11h39: 7-5 6-2 5-2 15-30. Medvedev sort enfin de ses gonds et lance un « Shut up, man ! » à un Djokofan légèrement aviné qui ne peut retenir quelques éructations intempestives entre les deux services du Moscovite. On se dit que tout va basculer et qu’on aura deux heures de rab pour compléter notre grille au cours d’une remontada qui restera dans les annales. Moins d’une minute et deux points plus tard, Djokovic et son faire-valoir se serrent la paluche au filet. Qu’à cela ne tienne, la cérémonie protocolaire à tiroirs et donc fidèle à sa réputation nous réserve les moments les plus intenses de cette quinzaine.

11h44: Début du festival: « Djokovic est capable Daniiler les premières balles adverses », nous annonce Droz sans avoir l’air d’y toucher au milieu de son hagiographie de celui qui va battre le record de longévité de Roger Federer à la première place mondiale le 8 mars prochain. Et dire qu’à 8-7, 40-15… enfin bref.

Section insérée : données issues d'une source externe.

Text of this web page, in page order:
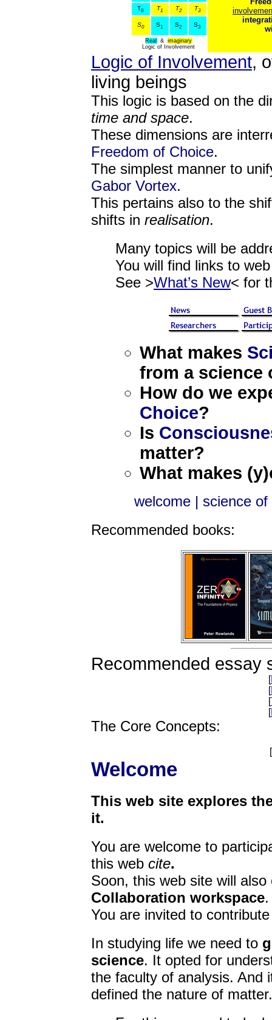
T0 T1 T2 T3
S0 S1 S2 S3
Real &imaginary
Logic of Involvement
Logic of Involvement,
living beings
This logic is based on the
time and space.
These dimensions are
Freedom of Choice.
The simplest manner to
Gabor Vortex.
This pertains also to the
shifts in realisation.
Many topics will be
You will find links to
See >What’s New< for
What makes
from a science
How do we
Choice?
Is
matter?
What makes
welcome | science
Recommended books:
Recommended essay
[
[
[
[
The Core Concepts:
[
Welcome
This web site explores
it.
You are welcome to
this web cite.
Soon, this web site will
Collaboration workspace.
You are invited to
In studying life we need to
science. It opted for
the faculty of analysis. And
defined the nature of matter.
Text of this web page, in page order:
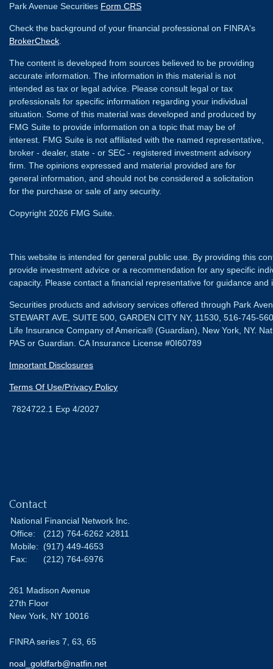
Park Avenue Securities Form CRS
Check the background of your financial professional on FINRA's
BrokerCheck
The content is developed from sources believed to be providing
accurate information. The information in this material is not
intended as tax or legal advice. Please consult legal or tax
professionals for specific information regarding your individual
situation. Some of this material was developed and produced by
FMG Suite to provide information on a topic that may be of
interest. FMG Suite is not affiliated with the named representative,
broker - dealer, state - or SEC - registered investment advisory
firm. The opinions expressed and material provided are for
general information, and should not be considered a solicitation
for the purchase or sale of any security.
Copyright 2026 FMG Suite.
This website is intended for general public use. By providing this
provide investment advice or a recommendation for any specific
capacity. Please contact a financial representative for guidance
Securities products and advisory services offered through Park
STEWART AVE, SUITE 500, GARDEN CITY NY, 11530, 516-745-
Life Insurance Company of America® (Guardian), New York, NY.
PAS or Guardian. CA Insurance License #0I60789
Important Disclosures
Terms Of Use/Privacy Policy
7824722.1 Exp 4/2027
Contact
National Financial Network Inc.
Office:
(212) 764-6262 x2811
Mobile:
(917) 449-4653
Fax:
(212) 764-6976
261 Madison Avenue
27th Floor
New York, NY 10016
FINRA series 7, 63, 65
noal_goldfarb@natfin.net

11h53: Jayne Hrdlicka, native de Wichita au Kansas, CEO de Virgin Australia Airlines et – ah oui ! – présidente de Tennis Australia termine un discours pour le moins lunaire au cours duquel la mention du vaccin est copieusement huée par une assistance enivrée par la consécration de celui qui maîtrise l’art de transformer l’eau en remède miracle par la grâce de la prière et de la gratitude. La brave Jayne, un peu déstabilisée, se met donc à applaudir elle-même les 112 mentions de sponsors et autres bienfaiteurs qui suivent histoire de garder contenance et nous surprend ensuite à sortir de son script (probablement co-écrit par KIA) avec un « When you’re finished… » un tantinet agacé glissé entre deux quolibets et une conclusion agrémentée d’un fort flegmatique « You’re a very opinionated group of people ». Finalement c’était quand même pas si mal le huis clos, non ? 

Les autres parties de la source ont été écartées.